Le sue lezioni partono da domande fondamentali e cruciali (una caratteristica del pensiero deleuziano, che si sviluppa come un flusso tortuoso e serpeggiante non sempre semplice da seguire): che cos’è l’arte pittorica? E che cosa può offrire alla filosofia?
L’obiettivo di Deleuze non è scoprire, se esiste, l’essenza dell’arte del dipingere, quanto piuttosto generare concetti che possano in qualche modo illuminare il mondo della pittura intrecciandosi con il pensiero filosofico.
Uno dei primi concetti approfonditi da Deleuze è quello di catastrofe, che non ha a che fare soltanto con il tema delle valanghe o delle tempeste che vediamo in quei quadri che tanto ci affascinano e attirano la nostra attenzione in un museo, ma è il momento intrinseco all’atto stesso del dipingere.
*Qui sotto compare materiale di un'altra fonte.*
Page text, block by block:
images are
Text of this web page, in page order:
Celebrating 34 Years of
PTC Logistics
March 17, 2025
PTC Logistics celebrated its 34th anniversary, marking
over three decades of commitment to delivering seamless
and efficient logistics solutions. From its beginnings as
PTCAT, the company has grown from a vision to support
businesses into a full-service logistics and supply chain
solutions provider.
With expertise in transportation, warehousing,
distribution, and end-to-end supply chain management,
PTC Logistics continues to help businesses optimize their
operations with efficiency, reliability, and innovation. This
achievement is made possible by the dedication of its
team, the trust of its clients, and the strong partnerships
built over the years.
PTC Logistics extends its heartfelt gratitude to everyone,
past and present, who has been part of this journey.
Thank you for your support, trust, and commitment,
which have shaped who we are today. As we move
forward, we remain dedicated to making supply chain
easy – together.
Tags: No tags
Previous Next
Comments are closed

In realtà, la catastrofe rappresenta il momento pre-pittorico, l’istante che precede l’intervento del pittore sulla tela, lo scompiglio che deve essere affrontato affinché possa emergere il colore o, come direbbe Paul Klee, il “caos primordiale” prima dell’uovo e della cosmogenesi.

“Nel profondo, l’atto del dipingere non deve forse sempre affrontare, comprendere una catastrofe, anche quando ciò che viene rappresentato non è una catastrofe?”
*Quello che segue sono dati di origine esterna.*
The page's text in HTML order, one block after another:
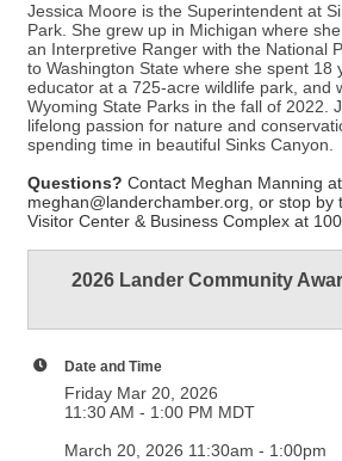
Jessica Moore is the Superintendent at
Park. She grew up in Michigan where
an Interpretive Ranger with the National
to Washington State where she spent 18
educator at a 725-acre wildlife park, and
Wyoming State Parks in the fall of 2022.
lifelong passion for nature and
spending time in beautiful Sinks Canyon.
Questions? Contact Meghan Manning
meghan@landerchamber.org, or stop by
Visitor Center & Business Complex at
2026 Lander Community
Date and Time
Friday Mar 20, 2026
11:30 AM - 1:00 PM MDT
March 20, 2026 11:30am - 1:00pm
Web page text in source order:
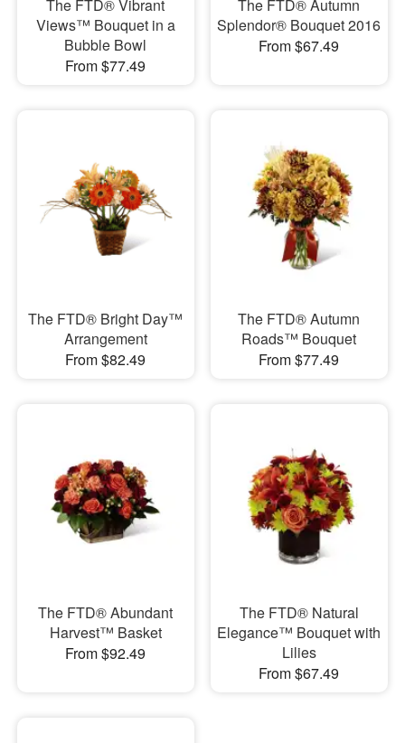
The FTD® Vibrant
Views™ Bouquet in a
Bubble Bowl
From $77.49
The FTD® Autumn
Splendor® Bouquet 2016
From $67.49
The FTD® Bright Day™
Arrangement
From $82.49
The FTD® Autumn
Roads™ Bouquet
From $77.49
The FTD® Abundant
Harvest™ Basket
From $92.49
The FTD® Natural
Elegance™ Bouquet with
Lilies
From $67.49

Chiede, ancora, il professor Deleuze ai suoi studenti, ma questa volta lo fa attraverso una domanda retorica.
Infatti, da questa prospettiva, il concetto di catastrofe si distacca dalla semplice nozione di disastro, diventando piuttosto un momento necessario di trasformazione e di potenzialità. Nell’attimo della catastrofe il pittore, affrontando il bianco della tela, si confronta con un vuoto, un non-detto, un puro nulla che precede ogni gesto pittorico per poter finalmente dar vita alla sua opera.
Ancora una volta Paul Klee, nelle sue lettere e scritti teorici, identificherà bene «questo essere-nulla o il nulla che è qualcosa», che è la nozione di catastrofe, in termini di “punto grigio”: un inizio indefinito che non è né bianco, né nero, ma in cui è racchiusa ogni possibilità creativa.
Lo stesso Francis Bacon, il pittore che Deleuze prende come riferimento centrale, con le sue figure distorte, i corpi lacerati, le immagini violentemente contorte, è l’esempio perfetto di come l’arte possa esplorare la profondità della catastrofe. Non si tratta solo di rappresentare una tragedia esterna, ma di far emergere dal caos e dai cliché una nuova forma, una nuova percezione del mondo.

Da ciò si comprende bene come la riflessione sull’arte di Deleuze non si limita ad essere un’analisi estetica della pittura, ma diventi una riflessione sul pensiero stesso.
Il corso del 1981 si offre, pertanto, come un laboratorio di concetti e sensazioni, un luogo dove l’arte e la filosofia si intrecciano in un continuo gioco di rimandi.
L’intento di Deleuze non è quello di trovare la risposta definitiva alla domanda iniziale “che cos’è la pittura?”, ma di aprire nuovi orizzonti, battere nuovi sentieri e mettere in discussione le definizioni preesistenti, per invitare chi ascolta a riflettere insieme su ciò che l’arte può fare ed apportare cambiamenti nell’individuo e nella società.
La pittura, secondo Deleuze, è il luogo dove la filosofia e l’estetica possono incontrarsi per dare vita a qualcosa di nuovo, che va oltre la semplice “dottrina del bello” e la rappresentazione visiva.
In altri termini, l’arte pittorica cessa di essere la mera riproduzione di un oggetto esterno ma diventa la disperata lotta cezanniana di dare “inizio al mondo”.
In fondo, se, come il filosofo francese sosterrà a lezione, “la pittura è concretare le forze che agiscono sulle forme”, ciò non può che tradursi nella pratica attiva e costante di evitare che la catastrofe possa inghiottire tutto fino al dissolvimento stesso di qualsiasi forma.
Ogni opera d’arte è, in questa ottica, l’incessante sforzo affinché possa elevarsi “quell’alba di noi stessi al di sopra del nulla”.